The genomic material you share with your first cousin (on your mother’s side) is the overlapping fragments of genome that both of you have inherited from your shared maternal grandparents. In this next plot I show a simulation of you and your cousin’s genomic material that you both inherited from your shared maternal grandparent. In the third panel I show the overlapping genomic regions in purple. (If you are full first cousins you will also have shared genomic regions from your shared grandfather, not shown here.) These are regions where you and your cousin will have matching genomic material, due to having inherited it “identical by descent” from your shared grandmother:
grandmaternal_contribution_to_1st_cousins
In the cartoon below this is sketched out to show the transmission of the grandparental chromosomes (e.g. chromosome 1) to two cousins, and a stretch of identity by descent (IBD) shared between the cousins is shown:
Slide1
(Note that the two representations do not show the same outcome of transmission, and so do not match up in terms of the shared genomic material. )

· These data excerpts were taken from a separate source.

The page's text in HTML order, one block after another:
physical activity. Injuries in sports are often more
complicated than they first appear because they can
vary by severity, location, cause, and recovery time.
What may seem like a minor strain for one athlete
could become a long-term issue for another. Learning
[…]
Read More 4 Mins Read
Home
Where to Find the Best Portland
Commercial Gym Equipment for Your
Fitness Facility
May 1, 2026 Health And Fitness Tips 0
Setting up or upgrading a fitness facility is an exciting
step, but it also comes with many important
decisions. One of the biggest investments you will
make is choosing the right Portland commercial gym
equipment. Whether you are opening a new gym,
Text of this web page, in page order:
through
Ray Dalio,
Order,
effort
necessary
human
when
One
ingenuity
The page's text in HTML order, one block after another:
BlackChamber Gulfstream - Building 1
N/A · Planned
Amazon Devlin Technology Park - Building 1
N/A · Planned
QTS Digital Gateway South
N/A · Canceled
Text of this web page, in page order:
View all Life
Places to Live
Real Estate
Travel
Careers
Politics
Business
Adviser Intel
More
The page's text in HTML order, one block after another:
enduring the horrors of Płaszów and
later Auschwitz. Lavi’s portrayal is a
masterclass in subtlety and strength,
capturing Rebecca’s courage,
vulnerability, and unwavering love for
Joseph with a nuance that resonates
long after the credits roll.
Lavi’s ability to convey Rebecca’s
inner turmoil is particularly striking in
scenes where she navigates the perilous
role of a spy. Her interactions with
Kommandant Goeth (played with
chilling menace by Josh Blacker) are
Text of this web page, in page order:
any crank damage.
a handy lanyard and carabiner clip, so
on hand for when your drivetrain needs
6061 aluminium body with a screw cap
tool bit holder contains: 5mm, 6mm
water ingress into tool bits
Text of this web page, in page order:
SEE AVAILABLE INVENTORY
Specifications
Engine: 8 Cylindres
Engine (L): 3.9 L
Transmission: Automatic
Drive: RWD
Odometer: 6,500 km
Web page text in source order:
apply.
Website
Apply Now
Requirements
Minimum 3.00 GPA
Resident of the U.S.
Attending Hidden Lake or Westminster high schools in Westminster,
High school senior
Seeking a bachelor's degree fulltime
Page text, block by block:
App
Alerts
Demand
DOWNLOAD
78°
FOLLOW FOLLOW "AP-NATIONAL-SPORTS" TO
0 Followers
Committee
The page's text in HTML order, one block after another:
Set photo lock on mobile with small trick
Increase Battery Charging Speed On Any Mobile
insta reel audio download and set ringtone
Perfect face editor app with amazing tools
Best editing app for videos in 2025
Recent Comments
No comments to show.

The inherent randomness in the transmission of genetic material, and in where recombination events occur, means that the exact number and location of these shared segments is quite random.

We can also look at more distant cousins. For example, consider second cousins who share a great grandmother. Here’s a simulation of 2nd cousins showing the genomic regions they inherited from their shared great grandmother (following the maternal lineage, mother’s mother’s mother), and the overlap in purple in the final panel:
grandmaternal_contribution_to_2nd_cousins
As each of these individual has eight great grandparents, they have inherited less genomic material from their great grandmother than from their grandmother. This material is also broken into shorter blocks as it has been through more generations of recombination. As these individuals inherit less material from their great grandmother there is also less overlapping blocks of “identity by descent” between second cousins than there was between first cousins, and these regions are smaller.

We only have to go back to 4th cousins till it’s quite likely that they share no overlapping autosomal genomic material due to their shared great, great, grandmother. Here’s an example of the material that two fouth cousins inherited from their shared great, great, grandmother:
maternal_contribution_to_4th_cousins
However, by chance they may have some overlapping material inherited from this ancestor. Also you potentially have a reasonably large number of fouth cousins so it is quite likely that you’ll share some genomic material with some of them.

These plots are potentially nice way of illustrating the shared material, but they do not give us a sense of the probability that you share a given number of blocks identical by descent with a cousin. To look at this I simulated a large number of pedigrees and calculated the number of shared autosomal blocks for a variety of depths of relationship for each simulation. Here are the results for full cousins of varying degrees of relationship, the black line shows the results of the simulation (the light grey dots are an analytical approximation that I’ll explain below):

overlap_between_full_cousins

Looking at these we can see the range of numbers of blocks we expect cousins of a given degree of separation to share. For example, roughly 1 in 100 pairs of third full cousins will share zero blocks of their genome due to that shared pair of ancestors. While roughly 25% of pairs of full fourth cousins will share no blocks of their genome due to that pair of shared ancestors. These results assume that this is the only relationship that our cousins share. However, cousins may also share blocks of their genomes identical by descent due to deeper shared relationships (see Peter Ralph and I’s post on this for more discussion of this point). That means for people who share just a couple of blocks, particularly a single block, it may be difficult to assess whether they truly are closely related or whether by chance they have inherited a block from a much more distant ancestor.

We can also make these plots for varying degrees of half sibs:
overlap_between_half_cousins
You share likely less with 1/2 cousins of a given degree than you do with full cousins as you only share a single recent common ancestor with these individuals rather than a pair of ancestors.

We can also graph out the probability that you and a relative who share one or two ancestors k generations back share zero blocks:
prob_zero_overlap
the dots show the simulations, the lines the approximation discussed below.

We can develop a simple, but reasonably accurate, approximation to the expected number of blocks shared between a pair of cousins of a given degree. These approximations have been developed by a number of authors. You can find a reasonable description (open access) in Huff et al, see text above and surrounding equation 7. An elaboration of the ideas laid out here are (I think) used by 23&me and ancestry.com to identify individuals are close relatives in their databases.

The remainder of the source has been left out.